## The task
Give the lines again exactly as they appear, from the first line of the listing through the line containing "12 years of", and omit every picture.

## Exercise data
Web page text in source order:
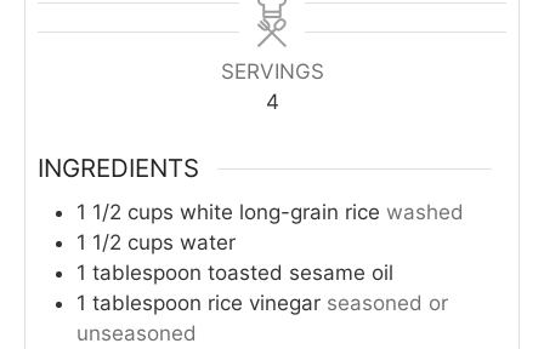
SERVINGS
4
INGREDIENTS
1 1/2 cups white long-grain rice washed
1 1/2 cups water
1 tablespoon toasted sesame oil
1 tablespoon rice vinegar seasoned or
unseasoned
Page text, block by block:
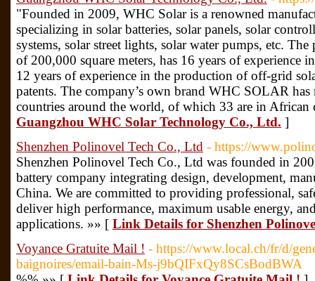
"Founded in 2009, WHC Solar is a renowned
specializing in solar batteries, solar panels, solar
systems, solar street lights, solar water pumps, etc. The
of 200,000 square meters, has 16 years of experience
12 years of experience in the production of off-grid
patents. The company’s own brand WHC SOLAR has
countries around the world, of which 33 are in
Guangzhou WHC Solar Technology Co., Ltd. ]
Shenzhen Polinovel Tech Co., Ltd - https://
Shenzhen Polinovel Tech Co., Ltd was founded in
battery company integrating design, development,
China. We are committed to providing professional,
deliver high performance, maximum usable energy,
applications. »» [ Link Details for Shenzhen
Voyance Gratuite Mail ! - https://www.local.ch/fr/d/
baignoires/email-bain-Ms-j9bQIFxQy8SCsBodBWA
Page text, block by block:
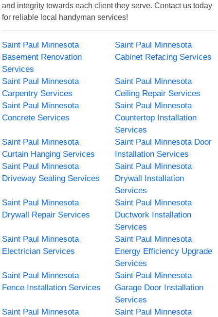
and integrity towards each client they serve. Contact us today
for reliable local handyman services!
Saint Paul Minnesota
Basement Renovation
Services
Saint Paul Minnesota
Cabinet Refacing Services
Saint Paul Minnesota
Carpentry Services
Saint Paul Minnesota
Ceiling Repair Services
Saint Paul Minnesota
Concrete Services
Saint Paul Minnesota
Countertop Installation
Services
Saint Paul Minnesota
Curtain Hanging Services
Saint Paul Minnesota Door
Installation Services
Saint Paul Minnesota
Driveway Sealing Services
Saint Paul Minnesota
Drywall Installation
Services
Saint Paul Minnesota
Drywall Repair Services
Saint Paul Minnesota
Ductwork Installation
Services
Saint Paul Minnesota
Electrician Services
Saint Paul Minnesota
Energy Efficiency Upgrade
Services
Saint Paul Minnesota
Fence Installation Services
Saint Paul Minnesota
Garage Door Installation
Services
Saint Paul Minnesota
Saint Paul Minnesota
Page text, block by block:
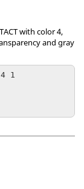
with color 4,
and gray
1
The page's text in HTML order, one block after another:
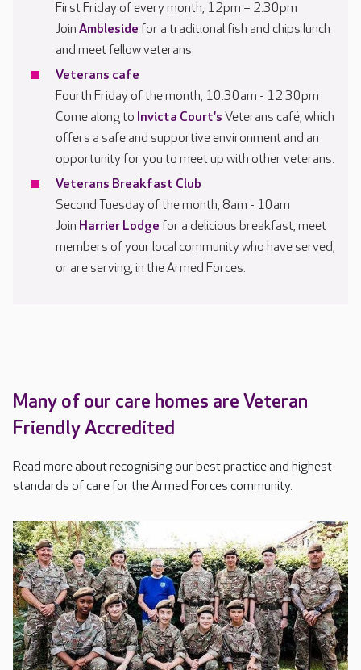
First Friday of every month, 12pm – 2.30pm
Join Ambleside for a traditional fish and chips lunch
and meet fellow veterans.
Veterans cafe
Fourth Friday of the month, 10.30am - 12.30pm
Come along to Invicta Court's Veterans café, which
offers a safe and supportive environment and an
opportunity for you to meet up with other veterans.
Veterans Breakfast Club
Second Tuesday of the month, 8am - 10am
Join Harrier Lodge for a delicious breakfast, meet
members of your local community who have served,
or are serving, in the Armed Forces.
Many of our care homes are Veteran
Friendly Accredited
Read more about recognising our best practice and highest
standards of care for the Armed Forces community.
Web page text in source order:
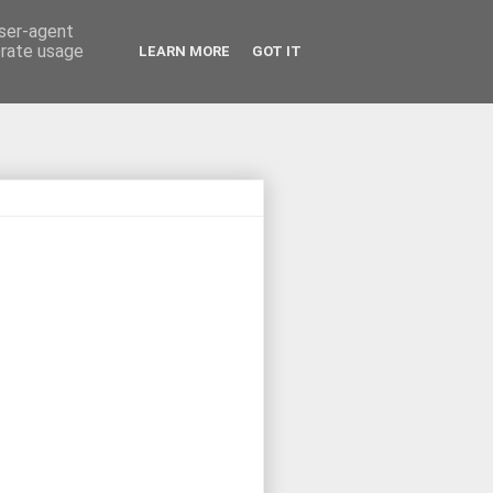
agent
usage
LEARN MORE GOT IT
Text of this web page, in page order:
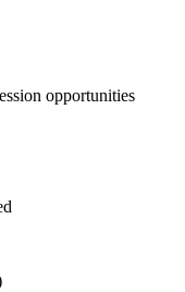
opportunities
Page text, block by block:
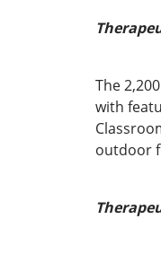
The
with
outdoor
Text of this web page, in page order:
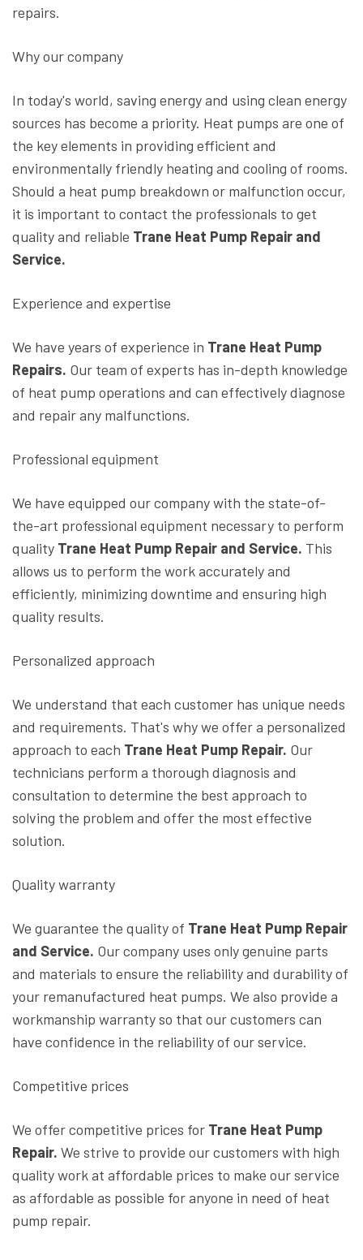
repairs.
Why our company
In today's world, saving energy and using clean energy
sources has become a priority. Heat pumps are one of
the key elements in providing efficient and
environmentally friendly heating and cooling of rooms.
Should a heat pump breakdown or malfunction occur,
it is important to contact the professionals to get
quality and reliable Trane Heat Pump Repair and
Service.
Experience and expertise
We have years of experience in Trane Heat Pump
Repairs. Our team of experts has in-depth knowledge
of heat pump operations and can effectively diagnose
and repair any malfunctions.
Professional equipment
We have equipped our company with the state-of-
the-art professional equipment necessary to perform
quality Trane Heat Pump Repair and Service. This
allows us to perform the work accurately and
efficiently, minimizing downtime and ensuring high
quality results.
Personalized approach
We understand that each customer has unique needs
and requirements. That's why we offer a personalized
approach to each Trane Heat Pump Repair. Our
technicians perform a thorough diagnosis and
consultation to determine the best approach to
solving the problem and offer the most effective
solution.
Quality warranty
We guarantee the quality of Trane Heat Pump Repair
and Service. Our company uses only genuine parts
and materials to ensure the reliability and durability of
your remanufactured heat pumps. We also provide a
workmanship warranty so that our customers can
have confidence in the reliability of our service.
Competitive prices
We offer competitive prices for Trane Heat Pump
Repair. We strive to provide our customers with high
quality work at affordable prices to make our service
as affordable as possible for anyone in need of heat
pump repair.
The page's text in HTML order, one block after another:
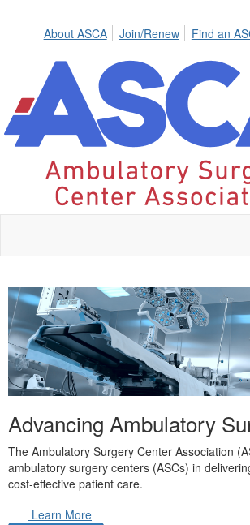
About ASCA Join/Renew Find an
Advancing Ambulatory
The Ambulatory Surgery Center Association
ambulatory surgery centers (ASCs) in
cost-effective patient care.
Learn More
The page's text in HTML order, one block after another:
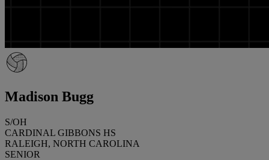
Madison Bugg
S/OH
CARDINAL GIBBONS HS
RALEIGH, NORTH CAROLINA
SENIOR
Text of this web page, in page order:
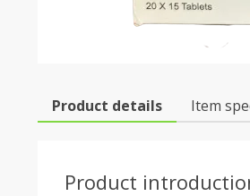
Product details Item
Product
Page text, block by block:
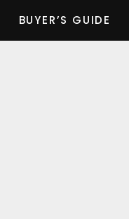
BUYER’S GUIDE
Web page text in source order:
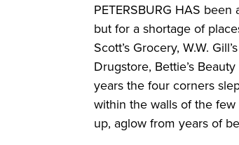
PETERSBURG HAS
but for a shortage of
Scott’s Grocery, W.W.
Drugstore, Bettie’s
years the four corners
within the walls of the
up, aglow from years of
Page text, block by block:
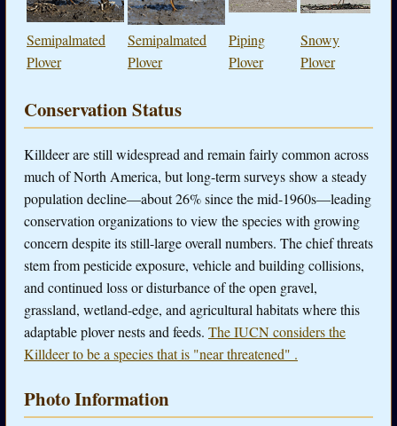
Semipalmated
Plover
Semipalmated
Plover
Piping
Plover
Snowy
Plover
Conservation Status
Killdeer are still widespread and remain fairly common across
much of North America, but long-term surveys show a steady
population decline—about 26% since the mid-1960s—leading
conservation organizations to view the species with growing
concern despite its still-large overall numbers. The chief threats
stem from pesticide exposure, vehicle and building collisions,
and continued loss or disturbance of the open gravel,
grassland, wetland-edge, and agricultural habitats where this
adaptable plover nests and feeds. The IUCN considers the
Killdeer to be a species that is "near threatened" .
Photo Information
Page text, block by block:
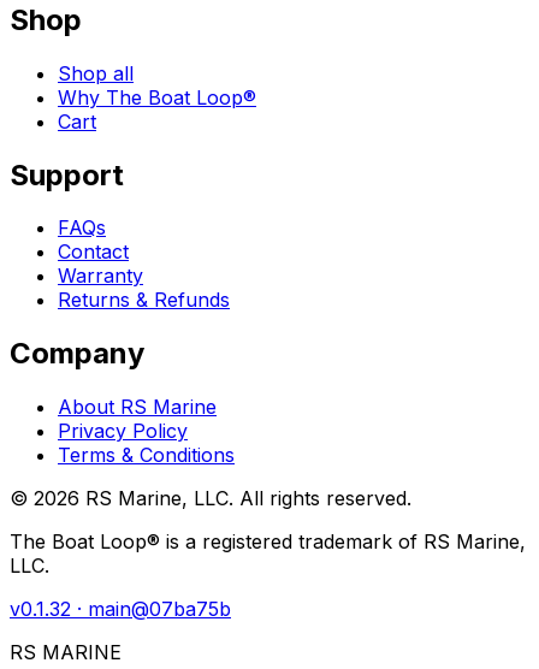
Shop
Shop all
Why The Boat Loop®
Cart
Support
FAQs
Contact
Warranty
Returns & Refunds
Company
About RS Marine
Privacy Policy
Terms & Conditions
© 2026 RS Marine, LLC. All rights reserved.
The Boat Loop® is a registered trademark of RS Marine,
LLC.
v0.1.32 · main@07ba75b
RS MARINE
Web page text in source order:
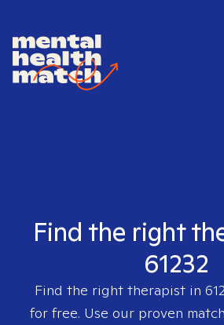
Find the right
61232
Find the right therapist in
for free. Use our proven
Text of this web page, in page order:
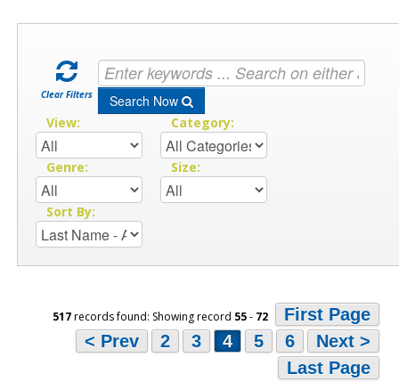
Clear Filters Search Now
View: Category:
Genre: Size:
Sort By:
517records found: Showing record 55- 72
First Page
< Prev
2 3 4 5 6
Next >
Last Page
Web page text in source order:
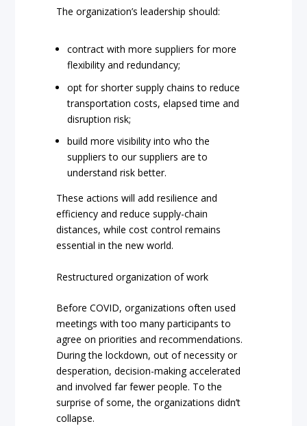
The organization’s leadership should:
contract with more suppliers for more
flexibility and redundancy;
opt for shorter supply chains to reduce
transportation costs, elapsed time and
disruption risk;
build more visibility into who the
suppliers to our suppliers are to
understand risk better.
These actions will add resilience and
efficiency and reduce supply-chain
distances, while cost control remains
essential in the new world.
Restructured organization of work
Before COVID, organizations often used
meetings with too many participants to
agree on priorities and recommendations.
During the lockdown, out of necessity or
desperation, decision-making accelerated
and involved far fewer people. To the
surprise of some, the organizations didn’t
collapse.
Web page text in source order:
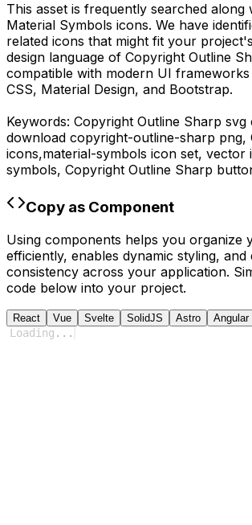
This asset is frequently searched along
Material Symbols icons. We have
related icons that might fit your
design language of Copyright Outline
compatible with modern UI frameworks
CSS, Material Design, and Bootstrap.
Keywords: Copyright Outline Sharp svg
download copyright-outline-sharp png,
icons,material-symbols icon set, vector
symbols, Copyright Outline Sharp
Copy as Component
Using components helps you organize
efficiently, enables dynamic styling, and
consistency across your application.
code below into your project.
React Vue Svelte SolidJS Astro Angular
Loading ...
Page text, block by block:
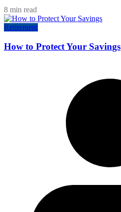
8 min read
Retirement
How to Protect Your Savings
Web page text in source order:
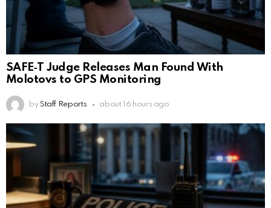
SAFE‑T Judge Releases Man Found With
Molotovs to GPS Monitoring
by Staff Reports about 16 hours ago
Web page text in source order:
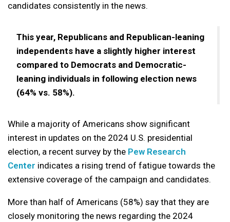
candidates consistently in the news.
This year, Republicans and Republican-leaning
independents have a slightly higher interest
compared to Democrats and Democratic-
leaning individuals in following election news
(64% vs. 58%).
While a majority of Americans show significant
interest in updates on the 2024 U.S. presidential
election, a recent survey by the Pew Research
Center indicates a rising trend of fatigue towards the
extensive coverage of the campaign and candidates.
More than half of Americans (58%) say that they are
closely monitoring the news regarding the 2024
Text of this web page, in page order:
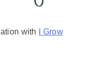
with
I Grow

## Response to this exercise
Web page text in source order:
SERVINGS
4
INGREDIENTS
1 1/2 cups white long-grain rice washed
1 1/2 cups water
1 tablespoon toasted sesame oil
1 tablespoon rice vinegar seasoned or
unseasoned
Page text, block by block:
"Founded in 2009, WHC Solar is a renowned
specializing in solar batteries, solar panels, solar
systems, solar street lights, solar water pumps, etc. The
of 200,000 square meters, has 16 years of experience
12 years of experience in the production of off-grid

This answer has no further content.